Stock-based Compensation

We recognize stock-based compensation expense as vesting of the stock award occurs. Generally, restricted stock awards vest over three years and common stock option awards vest evenly over four years.

Fair Value of Financial Instruments

For cash and cash equivalents, receivables and payables, the carrying amounts approximate fair value because of the short maturity of these instruments.

Derivative Instruments

We utilize derivative instruments and fixed-price forward sales contracts with respect to a portion of our expected production in order to manage our exposure to oil and natural gas price volatility. These instruments expose us to risk of financial loss if:

 

   

production is less than expected for forward sales contracts;

 

   

the counterparty to the derivative instrument defaults on its contract obligations; or

 

   

there is an adverse change in the expected differential between the underlying price in the derivative instrument and the actual prices received for our production at the physical sales point.

Our results of operations may be negatively impacted in the future by our derivative instruments and fixed-price forward sales contracts as these instruments may limit any benefit we would otherwise receive from increases in the prices for oil and natural gas.

We primarily utilize fixed-price physical forward contracts, price swaps, prepaid swaps, price collars and put and call options which are generally placed with major financial institutions or with counterparties of high credit quality in order to minimize our credit risks. The oil and natural gas reference prices of these commodity derivative contracts are based upon oil and natural gas market exchanges which have a high degree of historical correlation with the actual prices we receive. All derivative instruments are recorded on the balance sheet at fair value with changes in fair value recorded as a component of derivative income (expense) in our consolidated statement of operations. Cash settlements of our derivative instruments are classified as operating cash flows unless the derivative contains a significant financing element at contract inception, in which case these cash settlements are classified as financing cash flows in the accompanying Consolidated Statements of Cash Flows.

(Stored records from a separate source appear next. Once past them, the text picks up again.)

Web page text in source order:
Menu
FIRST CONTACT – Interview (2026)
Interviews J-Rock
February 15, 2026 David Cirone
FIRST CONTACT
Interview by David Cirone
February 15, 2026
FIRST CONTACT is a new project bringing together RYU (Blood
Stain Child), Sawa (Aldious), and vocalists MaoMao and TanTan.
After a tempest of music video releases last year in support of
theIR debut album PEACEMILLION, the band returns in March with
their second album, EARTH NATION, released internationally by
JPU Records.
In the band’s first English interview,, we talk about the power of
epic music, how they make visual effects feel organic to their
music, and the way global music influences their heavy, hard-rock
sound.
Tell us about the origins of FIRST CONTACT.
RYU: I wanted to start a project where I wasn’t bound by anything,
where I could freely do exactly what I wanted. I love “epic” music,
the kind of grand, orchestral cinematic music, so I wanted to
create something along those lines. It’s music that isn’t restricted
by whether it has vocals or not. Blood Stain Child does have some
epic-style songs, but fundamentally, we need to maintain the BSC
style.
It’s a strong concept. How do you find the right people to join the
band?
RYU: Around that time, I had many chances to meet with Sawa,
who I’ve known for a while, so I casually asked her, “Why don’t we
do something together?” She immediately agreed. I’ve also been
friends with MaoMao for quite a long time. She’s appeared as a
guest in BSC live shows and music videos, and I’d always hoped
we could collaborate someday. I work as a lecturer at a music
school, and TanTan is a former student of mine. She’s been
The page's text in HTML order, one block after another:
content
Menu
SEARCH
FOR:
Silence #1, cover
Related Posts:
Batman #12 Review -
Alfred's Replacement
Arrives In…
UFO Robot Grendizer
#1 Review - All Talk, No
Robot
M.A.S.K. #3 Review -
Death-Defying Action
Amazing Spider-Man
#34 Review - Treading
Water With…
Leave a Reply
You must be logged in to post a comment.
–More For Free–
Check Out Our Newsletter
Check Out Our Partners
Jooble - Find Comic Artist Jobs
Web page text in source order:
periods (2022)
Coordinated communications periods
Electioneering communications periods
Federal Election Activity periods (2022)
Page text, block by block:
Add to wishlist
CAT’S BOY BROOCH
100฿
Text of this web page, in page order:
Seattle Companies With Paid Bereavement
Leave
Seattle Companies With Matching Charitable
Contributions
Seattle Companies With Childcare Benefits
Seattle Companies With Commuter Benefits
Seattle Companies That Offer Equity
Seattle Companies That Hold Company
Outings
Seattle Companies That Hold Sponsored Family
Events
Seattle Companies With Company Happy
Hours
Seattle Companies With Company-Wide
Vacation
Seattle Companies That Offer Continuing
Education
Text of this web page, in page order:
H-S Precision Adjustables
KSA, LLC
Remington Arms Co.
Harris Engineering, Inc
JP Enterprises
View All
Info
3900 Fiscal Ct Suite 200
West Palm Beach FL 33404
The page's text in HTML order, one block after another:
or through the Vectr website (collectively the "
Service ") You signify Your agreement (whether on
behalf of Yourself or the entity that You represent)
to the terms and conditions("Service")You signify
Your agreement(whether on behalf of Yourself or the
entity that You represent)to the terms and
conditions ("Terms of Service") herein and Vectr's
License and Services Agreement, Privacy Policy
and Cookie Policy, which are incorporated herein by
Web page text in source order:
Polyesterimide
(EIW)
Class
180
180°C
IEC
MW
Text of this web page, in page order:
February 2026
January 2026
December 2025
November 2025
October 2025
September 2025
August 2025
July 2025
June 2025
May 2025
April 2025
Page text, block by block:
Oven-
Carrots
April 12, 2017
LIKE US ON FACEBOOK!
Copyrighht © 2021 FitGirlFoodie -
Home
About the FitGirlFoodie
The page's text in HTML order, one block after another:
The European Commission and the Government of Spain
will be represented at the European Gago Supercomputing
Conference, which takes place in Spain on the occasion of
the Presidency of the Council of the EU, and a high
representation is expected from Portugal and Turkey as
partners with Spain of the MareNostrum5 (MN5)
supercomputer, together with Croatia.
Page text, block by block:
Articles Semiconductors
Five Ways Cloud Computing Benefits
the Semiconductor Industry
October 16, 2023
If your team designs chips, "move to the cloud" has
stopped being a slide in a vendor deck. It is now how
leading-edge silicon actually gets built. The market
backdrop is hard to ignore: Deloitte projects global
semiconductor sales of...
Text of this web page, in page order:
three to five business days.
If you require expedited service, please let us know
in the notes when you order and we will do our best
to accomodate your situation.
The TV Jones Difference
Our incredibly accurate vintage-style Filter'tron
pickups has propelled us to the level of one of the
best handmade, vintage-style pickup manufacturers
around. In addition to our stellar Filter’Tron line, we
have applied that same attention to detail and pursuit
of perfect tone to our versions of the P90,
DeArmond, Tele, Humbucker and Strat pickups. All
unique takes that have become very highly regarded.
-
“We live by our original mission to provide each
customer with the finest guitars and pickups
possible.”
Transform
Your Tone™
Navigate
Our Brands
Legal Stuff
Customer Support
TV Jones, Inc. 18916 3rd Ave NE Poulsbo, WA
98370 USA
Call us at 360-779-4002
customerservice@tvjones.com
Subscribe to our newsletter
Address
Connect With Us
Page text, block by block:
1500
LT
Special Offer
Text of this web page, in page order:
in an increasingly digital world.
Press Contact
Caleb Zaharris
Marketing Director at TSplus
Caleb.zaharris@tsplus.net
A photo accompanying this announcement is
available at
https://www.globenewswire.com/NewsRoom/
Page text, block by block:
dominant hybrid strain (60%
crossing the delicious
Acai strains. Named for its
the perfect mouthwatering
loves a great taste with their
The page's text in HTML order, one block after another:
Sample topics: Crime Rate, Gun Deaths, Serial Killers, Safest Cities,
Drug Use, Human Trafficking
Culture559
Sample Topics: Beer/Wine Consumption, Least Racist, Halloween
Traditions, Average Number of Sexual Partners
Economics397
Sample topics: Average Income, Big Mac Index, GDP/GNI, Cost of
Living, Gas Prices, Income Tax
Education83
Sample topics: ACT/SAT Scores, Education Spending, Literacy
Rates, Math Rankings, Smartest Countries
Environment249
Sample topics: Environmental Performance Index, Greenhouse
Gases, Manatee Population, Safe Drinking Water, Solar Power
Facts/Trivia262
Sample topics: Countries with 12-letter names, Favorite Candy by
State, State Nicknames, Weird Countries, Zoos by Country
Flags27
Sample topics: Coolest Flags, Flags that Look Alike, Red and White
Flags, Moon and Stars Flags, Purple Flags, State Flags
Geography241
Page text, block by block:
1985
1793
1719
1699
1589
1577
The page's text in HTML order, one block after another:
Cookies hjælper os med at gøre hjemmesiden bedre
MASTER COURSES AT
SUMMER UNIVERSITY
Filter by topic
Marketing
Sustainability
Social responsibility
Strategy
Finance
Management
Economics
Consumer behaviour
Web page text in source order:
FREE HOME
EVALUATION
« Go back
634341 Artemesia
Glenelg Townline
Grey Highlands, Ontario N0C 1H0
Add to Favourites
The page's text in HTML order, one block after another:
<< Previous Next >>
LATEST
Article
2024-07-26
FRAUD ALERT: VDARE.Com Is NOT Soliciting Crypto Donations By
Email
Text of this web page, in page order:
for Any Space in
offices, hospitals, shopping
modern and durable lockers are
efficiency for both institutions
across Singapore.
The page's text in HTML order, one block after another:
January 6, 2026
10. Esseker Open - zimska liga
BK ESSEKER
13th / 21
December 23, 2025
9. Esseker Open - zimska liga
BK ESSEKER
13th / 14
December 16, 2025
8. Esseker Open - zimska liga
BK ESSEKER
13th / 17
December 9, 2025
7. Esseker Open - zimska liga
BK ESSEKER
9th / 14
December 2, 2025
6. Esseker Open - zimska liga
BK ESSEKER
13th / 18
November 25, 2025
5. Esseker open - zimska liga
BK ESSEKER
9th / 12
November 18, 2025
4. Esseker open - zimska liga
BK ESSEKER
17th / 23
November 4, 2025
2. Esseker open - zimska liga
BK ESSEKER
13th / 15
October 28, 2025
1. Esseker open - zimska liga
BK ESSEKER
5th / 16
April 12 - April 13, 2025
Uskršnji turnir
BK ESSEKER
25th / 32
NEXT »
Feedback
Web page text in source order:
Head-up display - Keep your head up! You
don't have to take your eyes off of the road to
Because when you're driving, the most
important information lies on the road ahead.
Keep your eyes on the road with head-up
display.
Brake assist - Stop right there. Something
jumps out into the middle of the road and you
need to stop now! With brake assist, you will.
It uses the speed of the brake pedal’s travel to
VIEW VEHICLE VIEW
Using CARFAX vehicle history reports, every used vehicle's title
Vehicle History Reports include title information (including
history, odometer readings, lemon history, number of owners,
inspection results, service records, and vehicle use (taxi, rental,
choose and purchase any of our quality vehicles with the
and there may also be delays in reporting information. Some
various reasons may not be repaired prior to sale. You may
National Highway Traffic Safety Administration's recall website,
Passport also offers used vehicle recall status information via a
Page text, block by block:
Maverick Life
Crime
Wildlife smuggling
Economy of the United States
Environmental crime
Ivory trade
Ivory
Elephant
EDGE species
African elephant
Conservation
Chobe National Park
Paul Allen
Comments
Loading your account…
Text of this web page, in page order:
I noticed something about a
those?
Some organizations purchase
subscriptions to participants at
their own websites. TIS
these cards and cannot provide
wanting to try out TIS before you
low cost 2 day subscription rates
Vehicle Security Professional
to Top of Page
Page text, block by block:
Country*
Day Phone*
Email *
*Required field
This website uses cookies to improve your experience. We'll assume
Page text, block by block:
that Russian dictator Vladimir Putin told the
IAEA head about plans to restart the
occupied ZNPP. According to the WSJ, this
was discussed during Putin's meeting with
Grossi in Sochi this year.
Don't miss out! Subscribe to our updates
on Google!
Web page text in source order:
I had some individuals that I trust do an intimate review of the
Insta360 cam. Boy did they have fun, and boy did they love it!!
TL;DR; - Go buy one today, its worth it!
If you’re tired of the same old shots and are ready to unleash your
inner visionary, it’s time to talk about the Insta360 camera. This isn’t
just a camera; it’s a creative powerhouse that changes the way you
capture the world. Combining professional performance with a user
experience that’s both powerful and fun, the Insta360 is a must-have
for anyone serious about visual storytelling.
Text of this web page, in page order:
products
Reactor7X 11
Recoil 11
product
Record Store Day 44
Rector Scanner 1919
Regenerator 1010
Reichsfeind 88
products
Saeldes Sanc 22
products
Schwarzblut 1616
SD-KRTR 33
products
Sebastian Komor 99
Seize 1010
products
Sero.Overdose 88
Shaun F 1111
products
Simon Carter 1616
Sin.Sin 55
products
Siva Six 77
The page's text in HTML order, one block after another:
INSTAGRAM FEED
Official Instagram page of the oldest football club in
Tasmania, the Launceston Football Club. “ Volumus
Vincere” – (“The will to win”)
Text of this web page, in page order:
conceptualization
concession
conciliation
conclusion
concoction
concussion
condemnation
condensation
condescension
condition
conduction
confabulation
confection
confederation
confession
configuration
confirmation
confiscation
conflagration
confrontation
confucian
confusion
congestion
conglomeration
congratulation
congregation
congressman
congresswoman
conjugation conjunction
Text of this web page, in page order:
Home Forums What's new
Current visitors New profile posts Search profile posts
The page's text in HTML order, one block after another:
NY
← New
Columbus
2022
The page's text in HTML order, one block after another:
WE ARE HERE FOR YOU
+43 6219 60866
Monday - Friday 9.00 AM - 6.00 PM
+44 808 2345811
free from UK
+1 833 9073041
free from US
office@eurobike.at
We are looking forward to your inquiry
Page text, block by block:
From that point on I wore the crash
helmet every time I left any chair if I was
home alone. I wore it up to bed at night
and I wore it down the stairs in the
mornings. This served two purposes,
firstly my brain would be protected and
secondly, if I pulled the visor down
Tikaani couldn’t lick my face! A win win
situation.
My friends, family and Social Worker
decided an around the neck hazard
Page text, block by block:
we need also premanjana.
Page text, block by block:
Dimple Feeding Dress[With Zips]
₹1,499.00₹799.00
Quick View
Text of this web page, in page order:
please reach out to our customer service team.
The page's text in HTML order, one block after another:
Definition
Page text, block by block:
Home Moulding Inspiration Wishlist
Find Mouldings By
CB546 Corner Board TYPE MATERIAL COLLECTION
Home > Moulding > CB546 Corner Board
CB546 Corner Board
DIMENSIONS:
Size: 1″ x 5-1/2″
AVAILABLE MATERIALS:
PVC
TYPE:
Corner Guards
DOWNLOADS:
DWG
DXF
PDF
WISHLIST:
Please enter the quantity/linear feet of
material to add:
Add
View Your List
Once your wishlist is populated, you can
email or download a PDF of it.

From time to time, we utilize foreign currency and interest rate derivative instruments to mitigate risks associated with our foreign operations and borrowings, respectively.

Recently Issued Accounting Pronouncements

In May 2011, the FASB issued guidance which will result in common fair value measurement and disclosure requirements in GAAP and International Financial Reporting Standards. For public entities, the guidance is effective for fiscal years, and interim periods within those years, beginning after December 15, 2011. We expect to adopt the provisions for the quarter ended March 31, 2012 and we do not anticipate that this will have a material impact on our financial position or results of operations.

In June 2011, the FASB issued guidance which eliminates the option to present components of other comprehensive income as part of the statement of changes in shareholders' equity and requires that all nonowner changes in shareholders' equity be presented either in a single continuous statement of comprehensive income or in two separate but consecutive statements. We have adopted the provisions of this standard at December 31, 2011 and it has not had a material impact on our financial statements.

 

In December 2011, the FASB deferred the provisions that relate to the presentation of reclassification adjustments. For public entities, the guidance is effective for fiscal years, and interim periods within those years, beginning after December 15, 2011.

In December 2011, the FASB issued guidance related to disclosure of information about offsetting and related arrangements for financial instruments and derivative instruments recognized as assets and liabilities. The guidance is effective for fiscal years and interim periods within those years, beginning after January 1, 2013. We expect to adopt the provisions for the quarter ending March 31, 2013 and we do not anticipate that this will have a material impact on our financial position or results of operations.